On October 10, 2014, the Company, as borrower, and certain of its subsidiaries, as guarantors, entered into a $150,000 5-year revolving, unsecured credit facility (the “Prior Credit Agreement”). The Prior Credit Agreement comprised a revolving loan facility that provided for advances in the initial aggregate principal amount of up to $150,000 (the “Prior Credit Facility”).

The Prior Credit Agreement was guaranteed by certain of the Company’s material domestic subsidiaries.

The Prior Credit Facility contained customary covenants, some of which required the Company to maintain certain financial ratios that determined the amounts available and terms of borrowings and events of default. The Company was in compliance with all covenants at both December 31, 2018 and December 31, 2017.

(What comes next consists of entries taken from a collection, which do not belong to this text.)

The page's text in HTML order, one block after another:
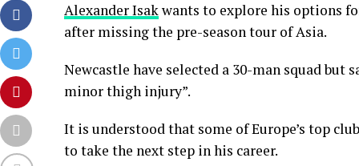
Alexander Isakwants to explore his options
after missing the pre-season tour of Asia.
Newcastle have selected a 30-man squad but
minor thigh injury”.
It is understood that some of Europe’s top
to take the next step in his career.
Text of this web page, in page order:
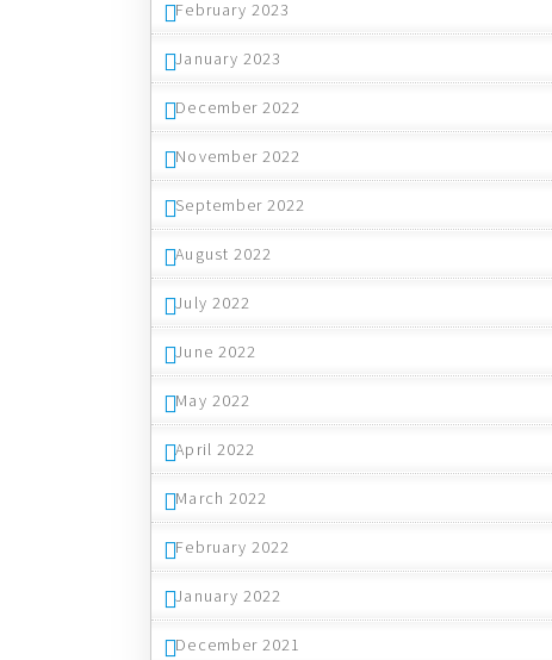
February 2023
January 2023
December 2022
November 2022
September 2022
August 2022
July 2022
June 2022
May 2022
April 2022
March 2022
February 2022
January 2022
December 2021
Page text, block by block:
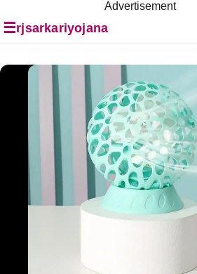
Advertisement
☰rjsarkariyojana
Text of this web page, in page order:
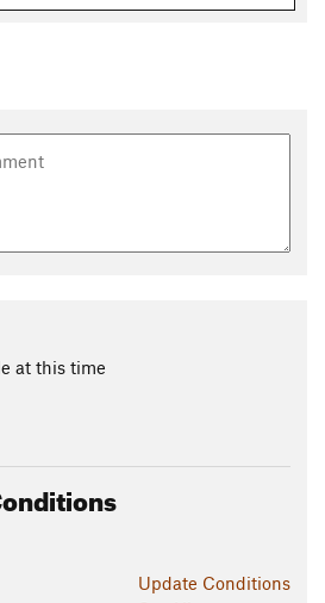
at this time
Update Conditions
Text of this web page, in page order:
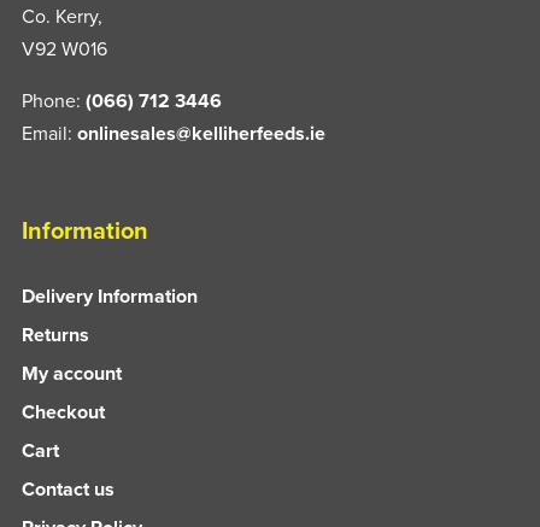
Co. Kerry,
V92 W016
Phone: (066) 712 3446
Email: onlinesales@kelliherfeeds.ie
Information
Delivery Information
Returns
My account
Checkout
Cart
Contact us
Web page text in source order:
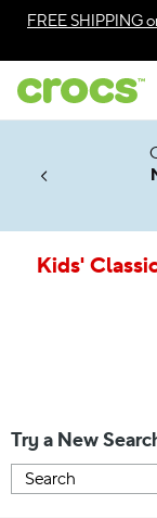
Accessibility
FREE SHIPPING
Soon
Kids'
Try a New
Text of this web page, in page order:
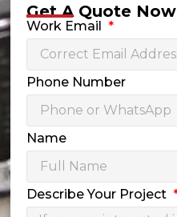
Get A Quote Now
Work Email
Phone Number
Name
Describe Your Project
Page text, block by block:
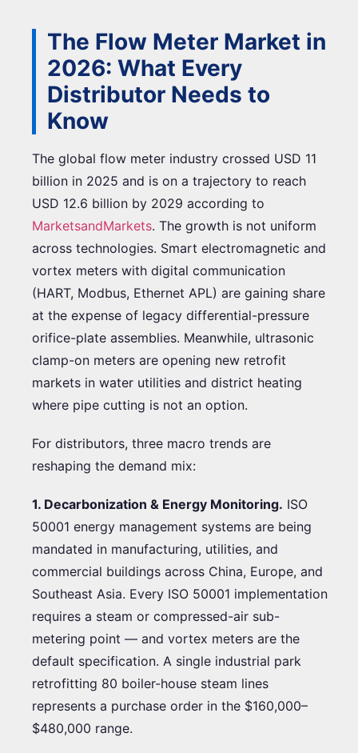
The Flow Meter Market in
2026: What Every
Distributor Needs to
Know
The global flow meter industry crossed USD 11
billion in 2025 and is on a trajectory to reach
USD 12.6 billion by 2029 according to
MarketsandMarkets. The growth is not uniform
across technologies. Smart electromagnetic and
vortex meters with digital communication
(HART, Modbus, Ethernet APL) are gaining share
at the expense of legacy differential-pressure
orifice-plate assemblies. Meanwhile, ultrasonic
clamp-on meters are opening new retrofit
markets in water utilities and district heating
where pipe cutting is not an option.
For distributors, three macro trends are
reshaping the demand mix:
1. Decarbonization & Energy Monitoring. ISO
50001 energy management systems are being
mandated in manufacturing, utilities, and
commercial buildings across China, Europe, and
Southeast Asia. Every ISO 50001 implementation
requires a steam or compressed-air sub-
metering point — and vortex meters are the
default specification. A single industrial park
retrofitting 80 boiler-house steam lines
represents a purchase order in the $160,000–
$480,000 range.
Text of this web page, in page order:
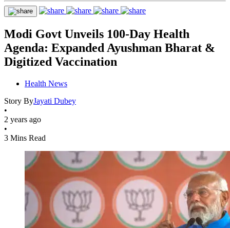
Modi Govt Unveils 100-Day Health
Agenda: Expanded Ayushman Bharat &
Digitized Vaccination
Health News
Story ByJayati Dubey
•
2 years ago
•
3 Mins Read
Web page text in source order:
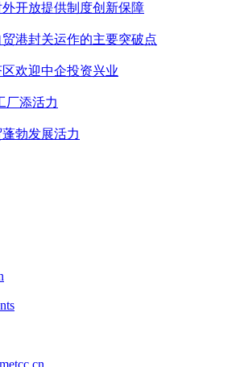
开放提供制度创新保障
港封关运作的主要突破点
欢迎中企投资兴业
厂添活力
勃发展活力
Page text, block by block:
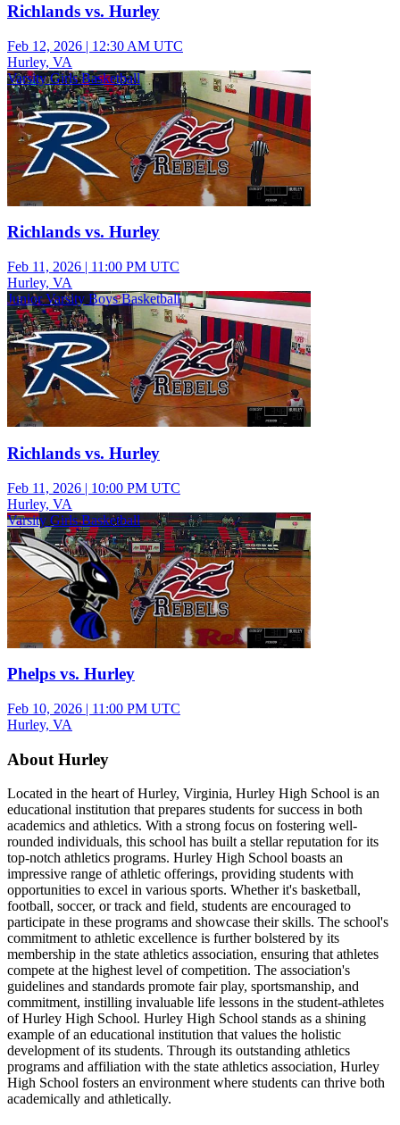
Richlands vs. Hurley
Feb 12, 2026 | 12:30 AM UTC
Hurley, VA
Varsity Girls Basketball
Richlands vs. Hurley
Feb 11, 2026 | 11:00 PM UTC
Hurley, VA
Junior Varsity Boys Basketball
Richlands vs. Hurley
Feb 11, 2026 | 10:00 PM UTC
Hurley, VA
Varsity Girls Basketball
Phelps vs. Hurley
Feb 10, 2026 | 11:00 PM UTC
Hurley, VA
About Hurley
Located in the heart of Hurley, Virginia, Hurley High School is an
educational institution that prepares students for success in both
academics and athletics. With a strong focus on fostering well-
rounded individuals, this school has built a stellar reputation for its
top-notch athletics programs. Hurley High School boasts an
impressive range of athletic offerings, providing students with
opportunities to excel in various sports. Whether it's basketball,
football, soccer, or track and field, students are encouraged to
participate in these programs and showcase their skills. The school's
commitment to athletic excellence is further bolstered by its
membership in the state athletics association, ensuring that athletes
compete at the highest level of competition. The association's
guidelines and standards promote fair play, sportsmanship, and
commitment, instilling invaluable life lessons in the student-athletes
of Hurley High School. Hurley High School stands as a shining
example of an educational institution that values the holistic
development of its students. Through its outstanding athletics
programs and affiliation with the state athletics association, Hurley
High School fosters an environment where students can thrive both
academically and athletically.
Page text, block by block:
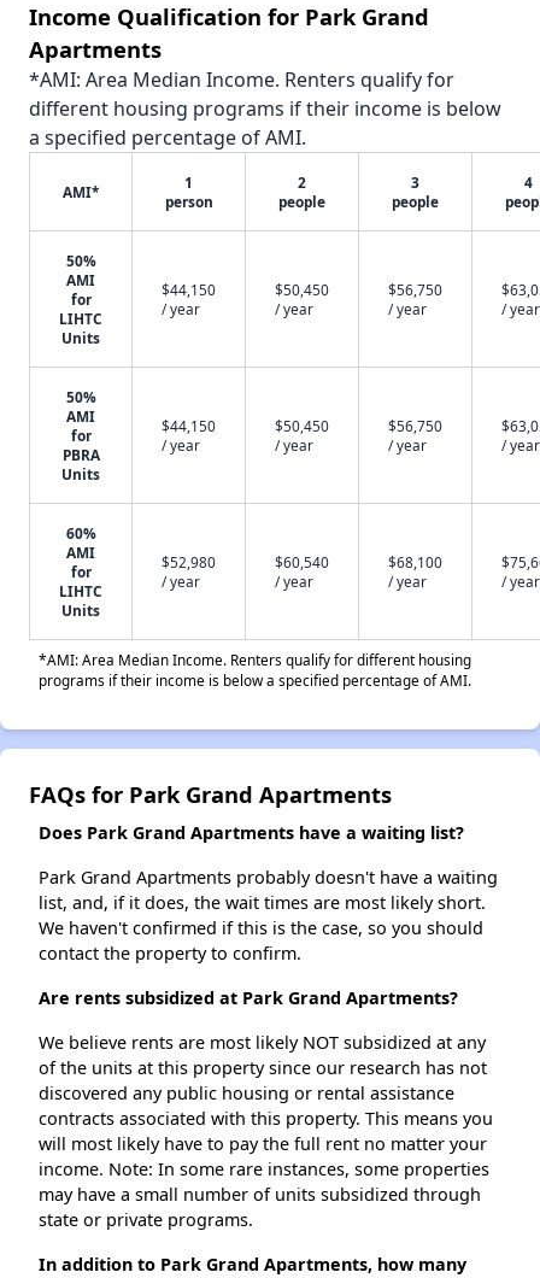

There was $25,000 outstanding balance under the Prior Credit Facility as of December 31, 2018, which was due on March 1, 2019. There was no outstanding balance as of December 31, 2017. The Prior Credit Agreement was terminated on February 27, 2019.

On February 27, 2019, the Company, as borrower, and certain of its subsidiaries, as guarantors, entered into a 5-year $100,000 senior secured term loan facility (the “Term Facility”) and a 5-year $100,000 senior secured revolving credit facility (the “Revolving Facility” and, together with the Term Facility, the “Senior Credit Facility”) which replaced the Prior Credit Agreement. The proceeds of the Senior Credit Facility were used to refinance the existing indebtedness under the Prior Credit Agreement and will be used to support working capital and for general corporate purposes. Subject to certain terms and conditions contained in the Revolving Facility, the Company has the right to request up to four increases to the amount of the Revolving Facility in an aggregate amount not to exceed $100,000. The Senior Credit Facility is scheduled to mature on February 26, 2024, at which time all amounts outstanding thereunder will be due and payable. However, the maturity date of the Revolving Facility may be extended at the election of the Company with the consent of the lenders subject to the terms set forth in the Senior Credit Facility.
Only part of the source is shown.